また、口話法を使う児童生徒にとって、相手がマスクをしていると口の動きがまったく見えなくなります。

その場合は、距離を開け、マスクを取って話すなどの工夫が求められます。

印刷の時間を減らす 学校の働き方改革

2021年05月29日 08時19分00秒 | 教育・子育てあれこれ


学校では、以前から児童生徒に配るプリント教材や、「たより」、学校発文書、保護者向けプリントは、教員が授業の合間で印刷するのが慣例となっています。

それも、最新の印刷機ではない学校が多いため、印刷だけでもけっこう時間がかかります。

大阪府の場合、府立高校には印刷を担当する職員がいますが、小中学校には配置されておらず、教員は山積する仕事の合間に、自分で印刷をしています。

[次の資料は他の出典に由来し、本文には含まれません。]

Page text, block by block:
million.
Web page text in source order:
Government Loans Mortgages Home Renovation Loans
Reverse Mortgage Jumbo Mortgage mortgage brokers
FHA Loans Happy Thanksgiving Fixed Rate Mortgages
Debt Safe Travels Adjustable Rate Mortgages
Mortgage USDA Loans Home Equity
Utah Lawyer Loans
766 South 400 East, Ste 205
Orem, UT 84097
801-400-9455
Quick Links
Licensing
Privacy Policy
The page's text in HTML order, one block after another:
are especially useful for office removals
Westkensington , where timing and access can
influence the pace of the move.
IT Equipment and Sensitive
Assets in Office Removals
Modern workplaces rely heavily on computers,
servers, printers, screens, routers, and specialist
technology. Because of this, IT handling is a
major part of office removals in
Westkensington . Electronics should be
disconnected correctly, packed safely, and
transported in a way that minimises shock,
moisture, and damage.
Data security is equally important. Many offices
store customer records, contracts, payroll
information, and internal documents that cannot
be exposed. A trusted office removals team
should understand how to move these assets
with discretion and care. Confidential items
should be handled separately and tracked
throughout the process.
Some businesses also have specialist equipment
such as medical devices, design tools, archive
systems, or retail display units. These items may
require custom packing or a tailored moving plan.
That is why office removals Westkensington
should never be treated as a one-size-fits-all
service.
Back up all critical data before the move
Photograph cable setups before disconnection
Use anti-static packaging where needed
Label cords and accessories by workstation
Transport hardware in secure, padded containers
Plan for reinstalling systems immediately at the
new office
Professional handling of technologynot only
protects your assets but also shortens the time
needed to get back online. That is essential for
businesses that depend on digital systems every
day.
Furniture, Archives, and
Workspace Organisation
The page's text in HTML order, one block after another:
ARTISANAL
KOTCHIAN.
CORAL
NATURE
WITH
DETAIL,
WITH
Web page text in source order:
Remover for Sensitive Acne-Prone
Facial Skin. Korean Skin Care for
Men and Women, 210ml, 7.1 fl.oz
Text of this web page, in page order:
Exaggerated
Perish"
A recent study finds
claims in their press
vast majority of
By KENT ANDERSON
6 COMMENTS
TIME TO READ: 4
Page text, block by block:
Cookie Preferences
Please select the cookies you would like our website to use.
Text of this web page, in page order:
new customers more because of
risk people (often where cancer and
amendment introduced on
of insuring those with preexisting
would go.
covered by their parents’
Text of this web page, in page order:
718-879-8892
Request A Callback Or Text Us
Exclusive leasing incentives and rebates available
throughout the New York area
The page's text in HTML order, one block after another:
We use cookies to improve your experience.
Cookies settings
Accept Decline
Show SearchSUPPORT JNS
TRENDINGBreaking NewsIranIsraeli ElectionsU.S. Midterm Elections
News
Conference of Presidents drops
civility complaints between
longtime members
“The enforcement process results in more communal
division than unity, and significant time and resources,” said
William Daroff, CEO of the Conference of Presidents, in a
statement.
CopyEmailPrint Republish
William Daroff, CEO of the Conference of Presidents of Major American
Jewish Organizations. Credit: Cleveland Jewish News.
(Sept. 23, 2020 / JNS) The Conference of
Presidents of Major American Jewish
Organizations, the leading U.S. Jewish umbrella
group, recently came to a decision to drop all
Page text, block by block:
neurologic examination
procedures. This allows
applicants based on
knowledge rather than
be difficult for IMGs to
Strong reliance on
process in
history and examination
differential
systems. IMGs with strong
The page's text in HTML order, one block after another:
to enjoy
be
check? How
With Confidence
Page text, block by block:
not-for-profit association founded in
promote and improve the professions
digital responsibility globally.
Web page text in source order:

また、カラー印刷も自在にできるという環境ではなく、カラーコピー機やフルカラー対応のプリンターは、トナーやインクの使用量が制限されています。

この問題の解決法はの一つは人の配置です。自治体によっては、印刷を担当する業務支援員がいて、原稿を教員からもらうと、必要枚数、必要部数の印刷をしてくれます。

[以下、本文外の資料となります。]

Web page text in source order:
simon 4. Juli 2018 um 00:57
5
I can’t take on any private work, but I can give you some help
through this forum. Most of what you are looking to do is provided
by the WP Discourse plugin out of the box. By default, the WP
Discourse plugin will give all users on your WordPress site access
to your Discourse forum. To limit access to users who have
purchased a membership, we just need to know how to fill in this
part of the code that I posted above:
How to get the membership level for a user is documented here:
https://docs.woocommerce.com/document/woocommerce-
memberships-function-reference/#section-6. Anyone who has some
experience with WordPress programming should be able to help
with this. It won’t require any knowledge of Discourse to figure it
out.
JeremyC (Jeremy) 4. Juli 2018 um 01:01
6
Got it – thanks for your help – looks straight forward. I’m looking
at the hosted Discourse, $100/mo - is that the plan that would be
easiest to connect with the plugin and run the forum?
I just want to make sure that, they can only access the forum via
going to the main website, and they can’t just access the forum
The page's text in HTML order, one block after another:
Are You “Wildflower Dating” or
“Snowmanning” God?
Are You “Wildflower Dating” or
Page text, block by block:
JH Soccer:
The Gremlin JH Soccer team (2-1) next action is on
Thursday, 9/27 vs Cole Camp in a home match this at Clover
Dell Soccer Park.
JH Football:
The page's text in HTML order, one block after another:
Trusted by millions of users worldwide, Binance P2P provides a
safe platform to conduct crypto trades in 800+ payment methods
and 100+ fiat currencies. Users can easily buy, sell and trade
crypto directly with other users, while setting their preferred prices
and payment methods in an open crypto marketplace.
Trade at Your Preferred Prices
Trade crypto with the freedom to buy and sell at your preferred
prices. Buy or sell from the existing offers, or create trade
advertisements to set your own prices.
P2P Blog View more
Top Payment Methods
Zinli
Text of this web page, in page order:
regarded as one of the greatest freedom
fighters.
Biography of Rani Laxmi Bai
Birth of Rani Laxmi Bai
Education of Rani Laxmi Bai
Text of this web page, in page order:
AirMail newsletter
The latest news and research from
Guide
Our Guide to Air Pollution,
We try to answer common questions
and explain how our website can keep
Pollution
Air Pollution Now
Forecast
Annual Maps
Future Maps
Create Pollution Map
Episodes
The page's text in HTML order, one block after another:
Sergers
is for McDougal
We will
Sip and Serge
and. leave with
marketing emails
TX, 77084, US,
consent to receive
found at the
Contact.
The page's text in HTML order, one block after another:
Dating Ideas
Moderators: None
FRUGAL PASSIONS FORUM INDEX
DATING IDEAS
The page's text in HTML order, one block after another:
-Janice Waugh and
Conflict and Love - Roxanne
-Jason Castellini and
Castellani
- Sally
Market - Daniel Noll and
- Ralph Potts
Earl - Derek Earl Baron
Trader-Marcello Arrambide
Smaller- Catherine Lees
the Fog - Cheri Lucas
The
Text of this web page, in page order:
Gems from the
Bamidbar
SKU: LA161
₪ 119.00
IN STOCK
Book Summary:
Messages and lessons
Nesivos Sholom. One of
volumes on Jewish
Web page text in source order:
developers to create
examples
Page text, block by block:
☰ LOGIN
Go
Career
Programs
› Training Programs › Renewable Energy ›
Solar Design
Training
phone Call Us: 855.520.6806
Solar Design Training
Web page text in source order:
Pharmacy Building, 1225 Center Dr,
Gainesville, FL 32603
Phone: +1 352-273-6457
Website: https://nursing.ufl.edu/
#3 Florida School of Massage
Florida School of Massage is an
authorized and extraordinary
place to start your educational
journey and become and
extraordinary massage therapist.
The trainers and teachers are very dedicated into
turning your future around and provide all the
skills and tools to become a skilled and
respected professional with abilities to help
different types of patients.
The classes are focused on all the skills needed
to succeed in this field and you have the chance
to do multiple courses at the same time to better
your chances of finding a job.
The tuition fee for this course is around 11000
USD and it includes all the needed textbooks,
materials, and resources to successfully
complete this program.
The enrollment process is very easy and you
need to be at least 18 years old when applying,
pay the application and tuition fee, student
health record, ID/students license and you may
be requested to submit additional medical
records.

もう一つは、自治体の改善策です。千葉県市川市では、教育委員会が学校の印刷環境の見直しを進めています。

印刷時間を短くして、カラー印刷も十分にできるサービスとして、エプソンが「スマートチャージ」を提供します。

学校での使用状況に合わせて、プランの選択が可能です。また、1分間に100枚という高速印刷ができます。さらに、複数ページの資料を1セットずつちょうあいすることもできます。

これは学校向けの「アカデミックプラン」というもので、カラー印刷もモノクロ印刷も同額で、学校規模による印刷枚数のちがいに対応し、大容量インクを学校規模に合わせ配分し、低コストを実現します。
機械本体、消耗品、保守費用を月額にするなど、優れたサービスです。

本来、教員の仕事は、授業や日々の学校生活、学校行事、部活動等を通して子どもと向き合うことです。

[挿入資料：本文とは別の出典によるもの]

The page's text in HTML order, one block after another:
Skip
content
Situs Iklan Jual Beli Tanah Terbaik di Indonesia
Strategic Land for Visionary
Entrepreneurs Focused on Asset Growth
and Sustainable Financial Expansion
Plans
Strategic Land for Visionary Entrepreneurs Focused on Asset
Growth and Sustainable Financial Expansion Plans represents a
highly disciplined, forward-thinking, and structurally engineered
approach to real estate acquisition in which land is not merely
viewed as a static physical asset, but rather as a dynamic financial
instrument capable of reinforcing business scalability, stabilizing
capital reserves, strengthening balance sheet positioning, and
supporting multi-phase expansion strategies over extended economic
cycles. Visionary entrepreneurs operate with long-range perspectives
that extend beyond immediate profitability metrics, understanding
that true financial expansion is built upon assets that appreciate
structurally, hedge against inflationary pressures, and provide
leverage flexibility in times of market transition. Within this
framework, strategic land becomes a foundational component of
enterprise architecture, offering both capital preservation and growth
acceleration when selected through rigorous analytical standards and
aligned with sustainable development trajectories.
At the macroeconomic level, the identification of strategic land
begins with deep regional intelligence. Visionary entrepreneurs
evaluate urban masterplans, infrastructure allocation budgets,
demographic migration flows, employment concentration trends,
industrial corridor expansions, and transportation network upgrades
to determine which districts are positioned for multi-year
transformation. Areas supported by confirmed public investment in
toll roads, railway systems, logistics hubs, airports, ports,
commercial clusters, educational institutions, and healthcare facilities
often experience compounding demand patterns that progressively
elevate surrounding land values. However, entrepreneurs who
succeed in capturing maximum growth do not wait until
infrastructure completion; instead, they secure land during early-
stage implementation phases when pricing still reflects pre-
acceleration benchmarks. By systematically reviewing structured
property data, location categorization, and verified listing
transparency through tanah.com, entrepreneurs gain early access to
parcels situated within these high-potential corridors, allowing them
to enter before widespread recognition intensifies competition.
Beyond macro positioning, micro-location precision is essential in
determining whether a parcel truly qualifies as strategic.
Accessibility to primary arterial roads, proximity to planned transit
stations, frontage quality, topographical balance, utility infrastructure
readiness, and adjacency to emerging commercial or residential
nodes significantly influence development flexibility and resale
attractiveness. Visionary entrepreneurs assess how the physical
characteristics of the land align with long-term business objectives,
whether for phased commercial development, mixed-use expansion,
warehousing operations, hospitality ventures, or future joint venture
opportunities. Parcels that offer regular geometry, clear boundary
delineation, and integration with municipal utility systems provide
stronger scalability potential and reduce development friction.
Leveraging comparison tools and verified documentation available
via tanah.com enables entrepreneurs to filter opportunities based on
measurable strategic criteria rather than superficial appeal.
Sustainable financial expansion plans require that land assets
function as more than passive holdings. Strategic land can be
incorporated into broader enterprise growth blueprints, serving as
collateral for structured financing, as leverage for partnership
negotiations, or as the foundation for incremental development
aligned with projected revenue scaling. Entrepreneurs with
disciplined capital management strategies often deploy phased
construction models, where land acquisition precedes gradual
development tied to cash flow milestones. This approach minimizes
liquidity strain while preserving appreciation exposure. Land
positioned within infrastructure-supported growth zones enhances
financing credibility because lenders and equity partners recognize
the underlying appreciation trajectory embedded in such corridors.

わたしの教員時代は、通信やプリントは本来の業務のための付随したものとして考え実行していました。

でも学校での働き方改革、時間外勤務の縮減が叫ばれる中、印刷に膨大な時間をかける業務は教員から切り離すのも一つの方法だと思います。

行動を変え、意識が変わる

2021年05月28日 08時36分00秒 | 教育・子育てあれこれ


何かに取り組むとき、「意識が変われば行動が変わる」ということがあります。

学校でなら、「子どものためになることは実行する」という意識を教職員が高くもてば、このコロナ渦の中でも、修学旅行を感染防止対策を万全に行ったうえで、学校として実施できます。

ただ、学校に限らず、組織では、構成員の意識を変えて揃えるのは、そう簡単ではないのです。

そこで、逆の考えをしてみます。


行動が変われば意識が変わる」です。

昨年、コロナ渦で休校が続いたとき、今までのように授業をすることが困難になりました。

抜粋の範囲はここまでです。